The boys also share a certain erotic/athletic appreciation of Brandon’s body, which eventually becomes an object of betting in its own right (this gamble is the film’s climactic reveal, but nearly the surprise it pretends to be). While Brandon’s self-love is obvious enough by his incessant mirror gazing and working out, Walter reveals his own lusty potential when he espies Brandon’s naked torso through a window, and spends a few minutes insisting that Toni notice his beauty. She resists, honestly believing she’s in love with her craggy-crotchety husband, but also recognizing in him a mirror of her own addictions and losses.

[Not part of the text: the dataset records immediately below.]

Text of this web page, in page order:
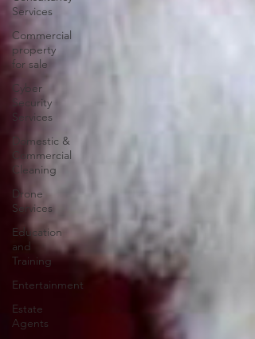
Services
Commercial
property
for sale
Cyber
Security
Services
Domestic &
Commercial
Cleaning
Drone
Services
Education
and
Training
Entertainment
Estate
Agents
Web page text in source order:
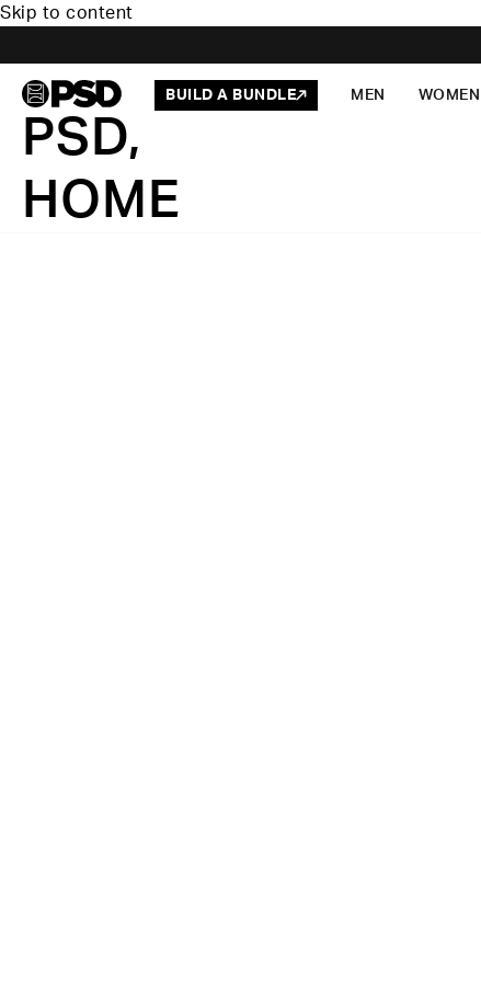
Skip to content
PSD,
HOME
BUILD A BUNDLE MEN WOMEN
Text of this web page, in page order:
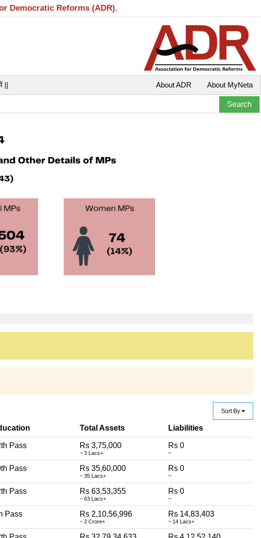
Democratic Reforms (ADR).
|| About MyNeta
About ADR
Sort By
Total Assets Liabilities
Pass Rs 3,75,000
~ 3 Lacs+
Rs 0
~
Pass Rs 35,60,000
~ 35 Lacs+
Rs 0
~
Pass Rs 63,53,355
~ 63 Lacs+
Rs 0
~
Pass Rs 2,10,56,996
~ 2 Crore+
Rs 14,83,403
~ 14 Lacs+
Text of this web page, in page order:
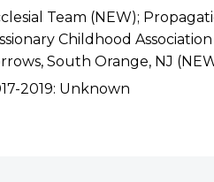
Team (NEW);
Childhood
South Orange, NJ
2019: Unknown
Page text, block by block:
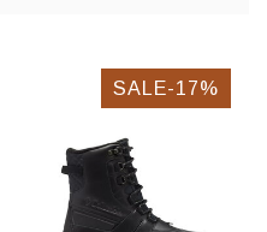
SALE-17%
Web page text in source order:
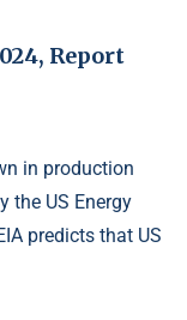
Report
in production
the US Energy
predicts that US
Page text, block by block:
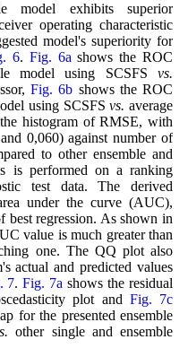
model exhibits superior
operating characteristic
model's superiority for
6. Fig. 6a shows the ROC
model using SCSFSvs.
Fig. 6b shows the ROC
using SCSFSvs. average
the histogram of RMSE, with
0,060) against number of
to other ensemble and
is performed on a ranking
test data. The derived
under the curve (AUC),
regression. As shown in
value is much greater than
one. The QQ plot also
actual and predicted values
7.Fig. 7a shows the residual
plot and Fig. 7c
for the presented ensemble
other single and ensemble
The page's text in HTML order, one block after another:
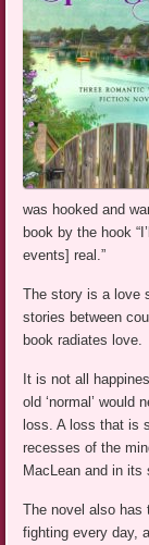
was hooked and
book by the hook
events] real.”
The story is a love
stories between
book radiates love.
It is not all
old ‘normal’ would
loss. A loss that is
recesses of the
MacLean and in its
The novel also has
fighting every day,
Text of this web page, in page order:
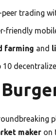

While Toni’s story suggests some intriguing complications—what is going on with her devotion to this man who so distrusts and fears her?—Brandon’s saga is as boring as can be—he gets cocky, he overreaches, he falls (during one especially yucky punishment scene, a client [Armand Assante] finds him in Central Park and has a thug hold him down so the client can piss all over him). Eventually, Brandon finds his way back to himself, that is, Brandon rather than “John Anthony” (again, his faith in a real self that might be lost and found is rather quaint)/ Walter’s story is much more compelling, because he does, at some level, get what gambling is about.
At one point during his lessons for Brandon, he drags the student and Toni into a Gamblers’ Anonymous meeting and begins, by way of a speech about his long-term sobriety and his earnest understanding of the group members’ plaints, then explains that they’re addicted to losing, not winning or gambling per se. And so he invites them to use his service, in order to be winners, and break their addiction to losing. “Gambling’s not the problem. We’re the problem, “he rasps, “We’re lemons. We’re addicted to losing.”
It’s something of an ingenious speech, ebbing and flowing, and Pacino chews it up as you might expect. It’s a lie, too, which is the underlying point of Two for the Money. Losing or winning is not what’s at issue in gambling, at least for high stakes adrenaline junkies. Rather, it’s the potential that can be experienced only in the pre-conclusion moments. And here it becomes clear that Toni is the major stake for the two boys.
At the same time, Russo is the film’s most compelling, least regular aspect (the fact that she executive produced suggests as well that options for over-40 women actors are even fewer than you’ve heard). Fantastically made up and dressed, she’s playing a meticulous, self-aware fashion expert among man-boys. Toni, it appears, understands the stakes.